Let's denote the smallest of the 2018 consecutive integers by \( x \). Then the next 2017 integers will be \( x+1, x+2, x+3, \ldots, x+2017 \). Therefore, the 2018 consecutive integers can be written as:
\[ x, x+1, x+2, x+3, \ldots, x+2017 \]
The range of a set of numbers is the difference between the largest number and the smallest number in the set. In this case, the largest number is \( x+2017 \) and the smallest number is \( x \). So, the range is:
\[ (x+2017) - x = 2017 \]
Therefore, the range of any 2018 consecutive integers is \(\boxed{2017}\).
The correct choice is \(\boxed{B}\).
Let's also try asking a question over another piece of the MATHEMATICS CONTEST
In [ ]:
completion = client.chat.completions.create(
model="qwen-max",
messages=[
{'role': 'system', 'content': 'You are a text analyst. I will give you a test paper, and you need to return the text information of the specific question according to the question selected by the user. Please note that only the text information of the question asked by the user should be returned, and nothing else should be returned.

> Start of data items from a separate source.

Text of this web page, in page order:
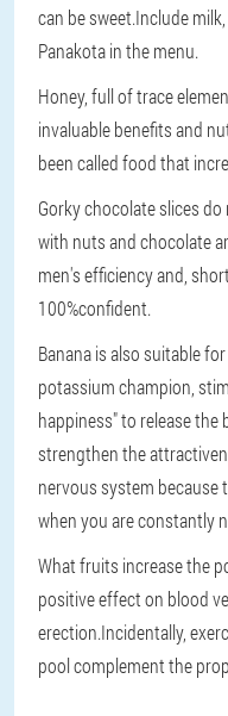
can be sweet.Include
Panakota in the menu.
Honey, full of trace
invaluable benefits and
been called food that
Gorky chocolate slices
with nuts and chocolate
men's efficiency and,
100%confident.
Banana is also suitable
potassium champion,
happiness" to release
strengthen the
nervous system because
when you are constantly
What fruits increase the
positive effect on blood
erection.Incidentally,
pool complement the
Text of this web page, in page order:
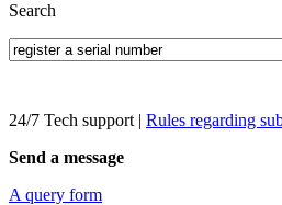
Search
24/7 Tech support | Rules regarding
Send a message
A query form
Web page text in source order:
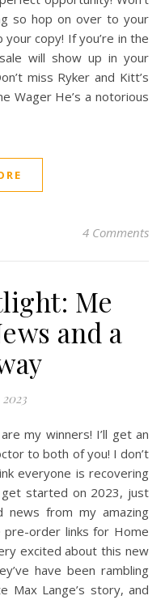
so hop on over to your
copy! If you’re in the
will show up in your
miss Ryker and Kitt’s
Wager He’s a notorious
4 Comments
Me
and a
to both of you! I don’t
everyone is recovering
started on 2023, just
from my amazing
pre-order links for Home
excited about this new
have been rambling
Max Lange’s story, and
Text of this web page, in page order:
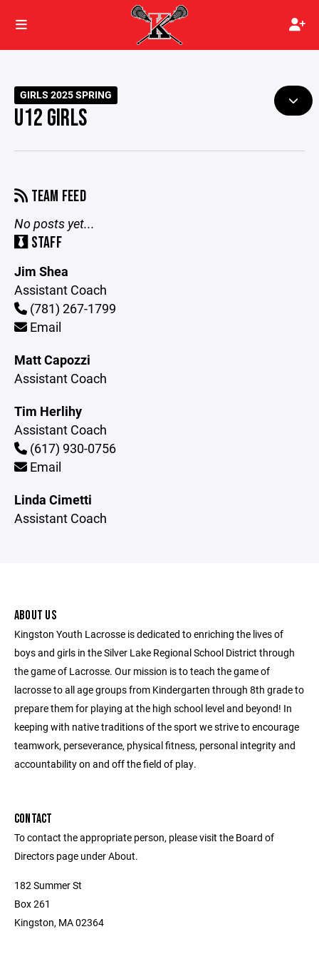
GIRLS 2025 SPRING
U12 GIRLS
TEAM FEED
No posts yet...
STAFF
Jim Shea
Assistant Coach
(781) 267-1799
Email
Matt Capozzi
Assistant Coach
Tim Herlihy
Assistant Coach
(617) 930-0756
Email
Linda Cimetti
Assistant Coach
ABOUT US
Kingston Youth Lacrosse is dedicated to enriching the lives of
boys and girls in the Silver Lake Regional School District through
the game of Lacrosse. Our mission is to teach the game of
lacrosse to all age groups from Kindergarten through 8th grade to
prepare them for playing at the high school level and beyond! In
keeping with native traditions of the sport we strive to encourage
teamwork, perseverance, physical fitness, personal integrity and
accountability on and off the field of play.
CONTACT
To contact the appropriate person, please visit the Board of
Directors page under About.
182 Summer St
Box 261
Kingston, MA 02364
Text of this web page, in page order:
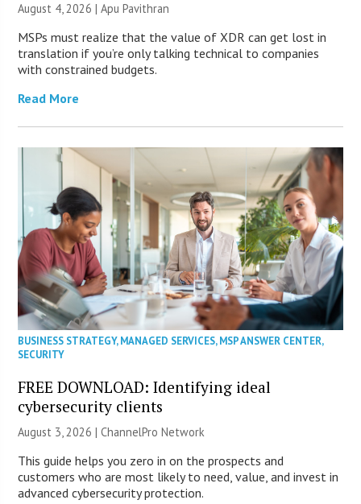
August 4, 2026 | Apu Pavithran
MSPs must realize that the value of XDR can get lost in
translation if you’re only talking technical to companies
with constrained budgets.
Read More
BUSINESS STRATEGY,MANAGED SERVICES,MSP ANSWER CENTER,
SECURITY
FREE DOWNLOAD: Identifying ideal
cybersecurity clients
August 3, 2026 |ChannelPro Network
This guide helps you zero in on the prospects and
customers who are most likely to need, value, and invest in
advanced cybersecurity protection.
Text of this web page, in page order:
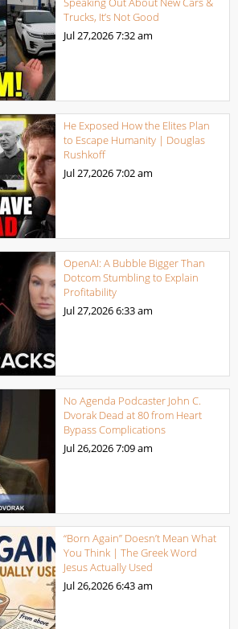
Trucks, It’s Not Good
Jul 27,20267:32 am
He Exposed How the Elites Plan
to Escape Humanity | Douglas
Rushkoff
Jul 27,20267:02 am
OpenAI: A Bubble Bigger Than
Dotcom Stumbling to Explain
Profitability
Jul 27,20266:33 am
No Agenda Podcaster John C.
Dvorak Dead at 80 from Heart
Bypass Complications
Jul 26,20267:09 am
“Born Again” Doesn’t Mean What
You Think | The Greek Word
Jesus Actually Used
Jul 26,20266:43 am
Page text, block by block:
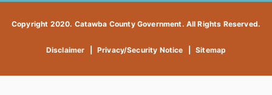
Copyright 2020. Catawba County Government. All Rights Reserved.
Disclaimer Privacy/Security Notice Sitemap
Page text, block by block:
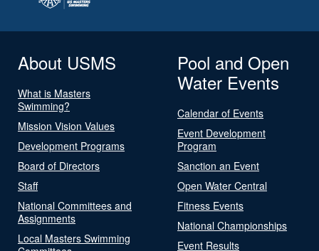
About USMS
What is Masters
Swimming?
Mission Vision Values
Development Programs
Board of Directors
Staff
National Committees and
Assignments
Local Masters Swimming
Pool and Open
Water Events
Calendar of Events
Event Development
Program
Sanction an Event
Open Water Central
Fitness Events
National Championships
Event Results
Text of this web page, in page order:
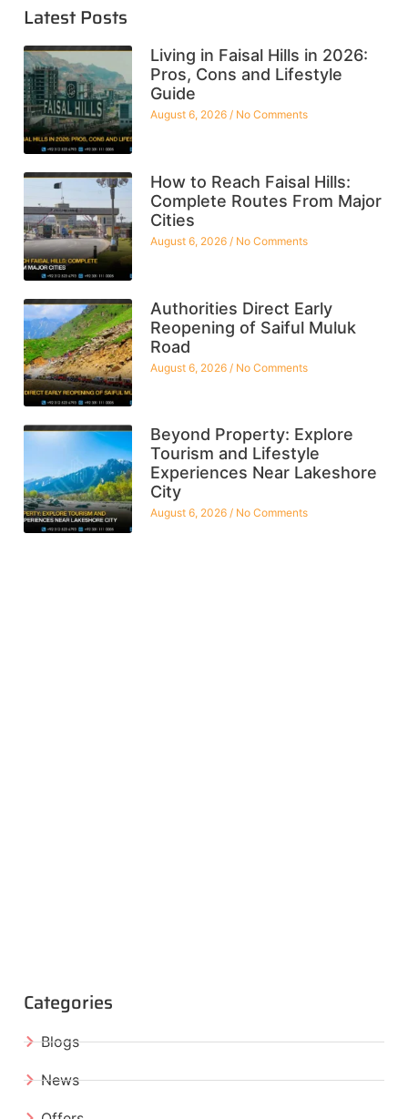
Latest Posts
Living in Faisal Hills in 2026:
Pros, Cons and Lifestyle
Guide
August 6, 2026 No Comments
How to Reach Faisal Hills:
Complete Routes From Major
Cities
August 6, 2026 No Comments
Authorities Direct Early
Reopening of Saiful Muluk
Road
August 6, 2026 No Comments
Beyond Property: Explore
Tourism and Lifestyle
Experiences Near Lakeshore
City
August 6, 2026 No Comments
Categories
Blogs
News
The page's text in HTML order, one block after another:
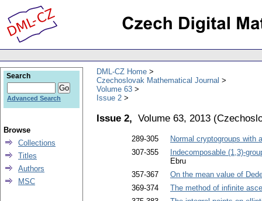
DML-CZ Home
Czechoslovak Mathematical Journal
Volume 63
Issue 2
Issue 2, Volume 63, 2013 (
289-305
Normal cryptogroups with
307-355
Indecomposable (1,3)-
Ebru
357-367
On the mean value of
369-374
The method of infinite
Search
Advanced Search
Browse
Collections
Titles
Authors
MSC
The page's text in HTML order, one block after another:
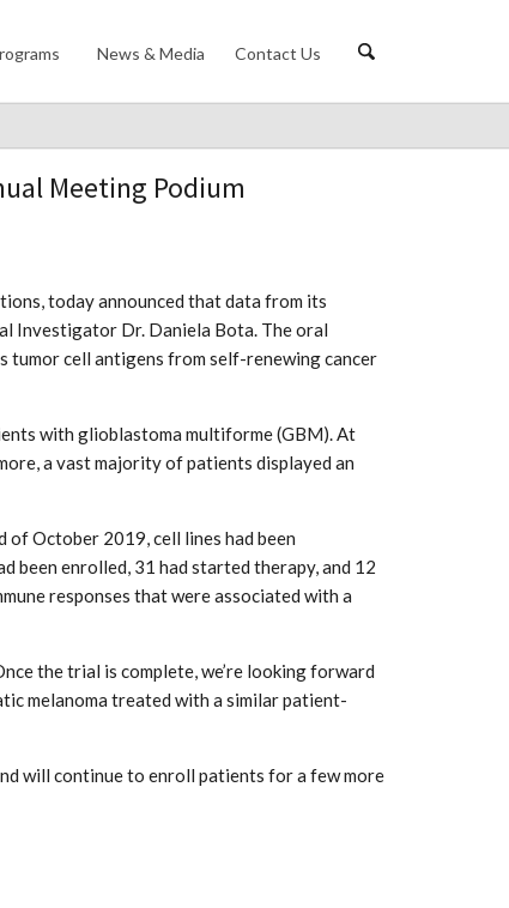
News & Media Contact Us
Meeting Podium
today announced that data from its
Investigator Dr. Daniela Bota. The oral
cell antigens from self-renewing cancer
with glioblastoma multiforme (GBM). At
a vast majority of patients displayed an
October 2019, cell lines had been
enrolled, 31 had started therapy, and 12
responses that were associated with a
the trial is complete, we’re looking forward
melanoma treated with a similar patient-
will continue to enroll patients for a few more
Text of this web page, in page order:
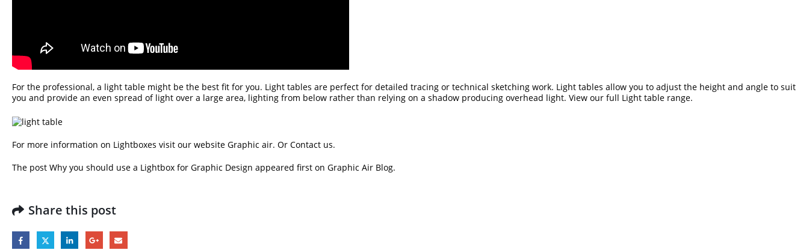
For the professional, a light table might be the best fit for you. Light tables are perfect for detailed tracing or technical sketching work. Light tables allow you to adjust the height and angle to suit
you and provide an even spread of light over a large area, lighting from below rather than relying on a shadow producing overhead light. View our full Light table range.
For more information on Lightboxes visit our website Graphic air. Or Contact us.
The post Why you should use a Lightbox for Graphic Design appeared first on Graphic Air Blog.
Share this post
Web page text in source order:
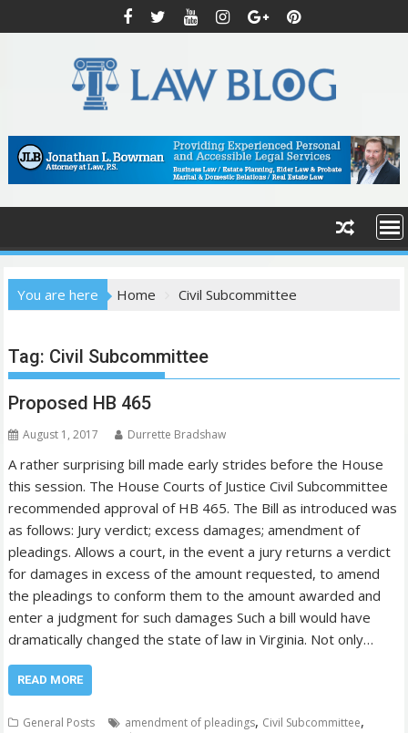
k
t
n
You are here
Home Civil Subcommittee
Tag: Civil Subcommittee
Proposed HB 465
August 1, 2017 Durrette Bradshaw
A rather surprising bill made early strides before the House
this session. The House Courts of Justice Civil Subcommittee
recommended approval of HB 465. The Bill as introduced was
as follows: Jury verdict; excess damages; amendment of
pleadings. Allows a court, in the event a jury returns a verdict
for damages in excess of the amount requested, to amend
the pleadings to conform them to the amount awarded and
enter a judgment for such damages Such a bill would have
dramatically changed the state of law in Virginia. Not only…
READ MORE
General Posts amendment of pleadings, Civil Subcommittee,

Test paper: %s' % (result.data, )},
{'role': 'user', 'content': 'Please help me find the question 7.'}],
)
max_result = completion.model_dump_json()

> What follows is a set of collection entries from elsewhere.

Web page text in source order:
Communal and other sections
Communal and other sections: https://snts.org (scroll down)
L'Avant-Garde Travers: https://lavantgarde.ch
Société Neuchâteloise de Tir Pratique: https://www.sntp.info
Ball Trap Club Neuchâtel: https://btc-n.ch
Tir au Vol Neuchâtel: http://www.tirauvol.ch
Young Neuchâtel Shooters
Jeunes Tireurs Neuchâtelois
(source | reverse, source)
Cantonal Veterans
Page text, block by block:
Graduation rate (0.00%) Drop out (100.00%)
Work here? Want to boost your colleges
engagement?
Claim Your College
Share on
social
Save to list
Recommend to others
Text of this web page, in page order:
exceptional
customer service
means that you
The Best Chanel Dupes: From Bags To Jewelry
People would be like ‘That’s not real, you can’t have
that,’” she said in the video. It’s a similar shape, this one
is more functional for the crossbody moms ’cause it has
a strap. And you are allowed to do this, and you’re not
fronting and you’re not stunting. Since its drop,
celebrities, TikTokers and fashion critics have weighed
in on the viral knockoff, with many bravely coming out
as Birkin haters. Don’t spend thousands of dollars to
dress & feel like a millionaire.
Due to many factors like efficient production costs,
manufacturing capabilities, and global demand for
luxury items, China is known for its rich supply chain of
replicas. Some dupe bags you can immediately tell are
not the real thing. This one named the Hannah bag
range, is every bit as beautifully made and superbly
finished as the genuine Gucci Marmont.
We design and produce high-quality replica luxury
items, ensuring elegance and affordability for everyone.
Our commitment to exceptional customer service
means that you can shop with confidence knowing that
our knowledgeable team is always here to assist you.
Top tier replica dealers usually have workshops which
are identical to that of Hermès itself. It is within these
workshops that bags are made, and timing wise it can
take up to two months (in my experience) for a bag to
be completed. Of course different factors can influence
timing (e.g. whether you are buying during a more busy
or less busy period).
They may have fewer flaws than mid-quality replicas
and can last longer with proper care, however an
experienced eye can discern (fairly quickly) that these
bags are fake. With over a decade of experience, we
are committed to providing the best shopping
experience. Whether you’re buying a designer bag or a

title_text = json.loads(max_result)['choices'][0]['message']['content']
title_text
Out[ ]:
'Written as a decimal, \\(\\frac{123456789}{100}\\) has exactly \\(\\underline{{?}}\\) non-zero digits to the right of the decimal point.\n\nA) 2 \nB) 3 \nC) 6 \nD) 7'
Use the OpenAI object to query the qwen2.5-math-72b-instruct model with the extracted math problem and serialize the response using json to get the final answer.
In [ ]:
completion = client.chat.completions.create(
model="qwen2.5-math-72b-instruct",
messages=[
{'role': 'system', 'content': 'You are a math teacher. Please conduct step-by-step reasoning and use {} to represent the final answer. Return the text in Markdown format.'},
{'role': 'user', 'content': 'Please solve the question:%s' % (title_text, )}],
)
math_result = completion.model_dump_json()
result = json.loads(math_result)['choices'][0]['message']['content']
print(result)
To determine how many non-zero digits are to the right of the decimal point in the decimal representation of \(\frac{123456789}{100}\), we can follow these steps:
1. **Perform the division**: Divide 123456789 by 100.
\[
\frac{123456789}{100} = 1234567.89
\]
2. **Identify the digits to the right of the decimal point**: In the decimal representation 1234567.89, the digits to the right of the decimal point are 8 and 9.
3. **Count the non-zero digits**: The digits 8 and 9 are both non-zero. Therefore, there are 2 non-zero digits to the right of the decimal point.
Thus, the correct answer is \(\boxed{A}\).